**Data extracts**
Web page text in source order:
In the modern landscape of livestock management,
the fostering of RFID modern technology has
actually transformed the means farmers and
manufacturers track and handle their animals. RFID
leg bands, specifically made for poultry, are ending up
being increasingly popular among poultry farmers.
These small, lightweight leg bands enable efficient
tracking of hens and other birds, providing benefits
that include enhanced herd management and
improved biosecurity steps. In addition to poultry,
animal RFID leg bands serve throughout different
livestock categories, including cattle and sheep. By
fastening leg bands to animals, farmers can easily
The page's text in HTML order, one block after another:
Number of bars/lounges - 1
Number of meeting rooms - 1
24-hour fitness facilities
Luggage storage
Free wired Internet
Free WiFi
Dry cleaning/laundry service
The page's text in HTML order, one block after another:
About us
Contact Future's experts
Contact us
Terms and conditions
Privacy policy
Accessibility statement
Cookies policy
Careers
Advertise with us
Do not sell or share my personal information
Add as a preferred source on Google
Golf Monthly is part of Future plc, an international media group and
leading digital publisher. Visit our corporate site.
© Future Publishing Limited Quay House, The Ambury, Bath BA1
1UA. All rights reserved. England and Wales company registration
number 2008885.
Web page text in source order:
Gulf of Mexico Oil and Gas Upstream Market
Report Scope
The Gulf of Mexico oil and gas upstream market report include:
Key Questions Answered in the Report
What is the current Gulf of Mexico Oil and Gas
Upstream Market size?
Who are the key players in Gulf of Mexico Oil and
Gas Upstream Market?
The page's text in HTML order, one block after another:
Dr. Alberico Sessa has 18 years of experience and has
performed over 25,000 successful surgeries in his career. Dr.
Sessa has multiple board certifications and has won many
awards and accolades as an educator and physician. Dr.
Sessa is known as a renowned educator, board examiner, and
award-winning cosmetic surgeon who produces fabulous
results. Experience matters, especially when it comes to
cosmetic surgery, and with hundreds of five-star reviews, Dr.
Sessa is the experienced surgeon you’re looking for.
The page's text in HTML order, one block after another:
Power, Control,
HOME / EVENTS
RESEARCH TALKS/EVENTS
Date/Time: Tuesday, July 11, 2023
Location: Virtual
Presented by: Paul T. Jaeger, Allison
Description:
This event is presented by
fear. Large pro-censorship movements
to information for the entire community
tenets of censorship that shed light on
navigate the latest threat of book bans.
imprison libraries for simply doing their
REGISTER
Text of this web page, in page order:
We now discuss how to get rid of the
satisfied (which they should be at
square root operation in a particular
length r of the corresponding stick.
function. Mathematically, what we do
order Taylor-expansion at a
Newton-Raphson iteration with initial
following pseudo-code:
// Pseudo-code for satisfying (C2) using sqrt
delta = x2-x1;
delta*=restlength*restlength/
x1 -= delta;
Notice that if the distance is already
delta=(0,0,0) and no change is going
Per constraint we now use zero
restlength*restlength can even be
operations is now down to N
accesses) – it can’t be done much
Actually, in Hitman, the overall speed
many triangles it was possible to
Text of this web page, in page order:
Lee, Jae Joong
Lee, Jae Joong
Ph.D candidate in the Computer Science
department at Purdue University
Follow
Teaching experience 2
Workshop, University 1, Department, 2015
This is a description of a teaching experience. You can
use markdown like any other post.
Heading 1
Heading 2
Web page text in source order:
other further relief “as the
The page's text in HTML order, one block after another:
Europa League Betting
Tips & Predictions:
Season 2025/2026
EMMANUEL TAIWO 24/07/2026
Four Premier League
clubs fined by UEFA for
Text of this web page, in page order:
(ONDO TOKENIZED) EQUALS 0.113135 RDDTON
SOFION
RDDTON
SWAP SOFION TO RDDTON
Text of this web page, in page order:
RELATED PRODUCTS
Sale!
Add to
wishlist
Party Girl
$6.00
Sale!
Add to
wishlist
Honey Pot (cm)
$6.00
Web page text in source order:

**What the task asks**
The entries above, copied exactly, form the whole answer.

**Solution below**
Web page text in source order:
In the modern landscape of livestock management,
the fostering of RFID modern technology has
actually transformed the means farmers and
manufacturers track and handle their animals. RFID
leg bands, specifically made for poultry, are ending up
being increasingly popular among poultry farmers.
These small, lightweight leg bands enable efficient
tracking of hens and other birds, providing benefits
that include enhanced herd management and
improved biosecurity steps. In addition to poultry,
animal RFID leg bands serve throughout different
livestock categories, including cattle and sheep. By
fastening leg bands to animals, farmers can easily
The page's text in HTML order, one block after another:
Number of bars/lounges - 1
Number of meeting rooms - 1
24-hour fitness facilities
Luggage storage
Free wired Internet
Free WiFi
Dry cleaning/laundry service
The page's text in HTML order, one block after another:
About us
Contact Future's experts
Contact us
Terms and conditions
Privacy policy
Accessibility statement
Cookies policy
Careers
Advertise with us
Do not sell or share my personal information
Add as a preferred source on Google
Golf Monthly is part of Future plc, an international media group and
leading digital publisher. Visit our corporate site.
© Future Publishing Limited Quay House, The Ambury, Bath BA1
1UA. All rights reserved. England and Wales company registration
number 2008885.
Web page text in source order:
Gulf of Mexico Oil and Gas Upstream Market
Report Scope
The Gulf of Mexico oil and gas upstream market report include:
Key Questions Answered in the Report
What is the current Gulf of Mexico Oil and Gas
Upstream Market size?
Who are the key players in Gulf of Mexico Oil and
Gas Upstream Market?
The page's text in HTML order, one block after another:
Dr. Alberico Sessa has 18 years of experience and has
performed over 25,000 successful surgeries in his career. Dr.
Sessa has multiple board certifications and has won many
awards and accolades as an educator and physician. Dr.
Sessa is known as a renowned educator, board examiner, and
award-winning cosmetic surgeon who produces fabulous
results. Experience matters, especially when it comes to
cosmetic surgery, and with hundreds of five-star reviews, Dr.
Sessa is the experienced surgeon you’re looking for.
The page's text in HTML order, one block after another:
Power, Control,
HOME / EVENTS
RESEARCH TALKS/EVENTS
Date/Time: Tuesday, July 11, 2023
Location: Virtual
Presented by: Paul T. Jaeger, Allison
Description:
This event is presented by
fear. Large pro-censorship movements
to information for the entire community
tenets of censorship that shed light on
navigate the latest threat of book bans.
imprison libraries for simply doing their
REGISTER
Text of this web page, in page order:
We now discuss how to get rid of the
satisfied (which they should be at
square root operation in a particular
length r of the corresponding stick.
function. Mathematically, what we do
order Taylor-expansion at a
Newton-Raphson iteration with initial
following pseudo-code:
// Pseudo-code for satisfying (C2) using sqrt
delta = x2-x1;
delta*=restlength*restlength/
x1 -= delta;
Notice that if the distance is already
delta=(0,0,0) and no change is going
Per constraint we now use zero
restlength*restlength can even be
operations is now down to N
accesses) – it can’t be done much
Actually, in Hitman, the overall speed
many triangles it was possible to
Text of this web page, in page order:
Lee, Jae Joong
Lee, Jae Joong
Ph.D candidate in the Computer Science
department at Purdue University
Follow
Teaching experience 2
Workshop, University 1, Department, 2015
This is a description of a teaching experience. You can
use markdown like any other post.
Heading 1
Heading 2
Web page text in source order:
other further relief “as the
The page's text in HTML order, one block after another:
Europa League Betting
Tips & Predictions:
Season 2025/2026
EMMANUEL TAIWO 24/07/2026
Four Premier League
clubs fined by UEFA for
Text of this web page, in page order:
(ONDO TOKENIZED) EQUALS 0.113135 RDDTON
SOFION
RDDTON
SWAP SOFION TO RDDTON
Text of this web page, in page order:
RELATED PRODUCTS
Sale!
Add to
wishlist
Party Girl
$6.00
Sale!
Add to
wishlist
Honey Pot (cm)
$6.00
Web page text in source order:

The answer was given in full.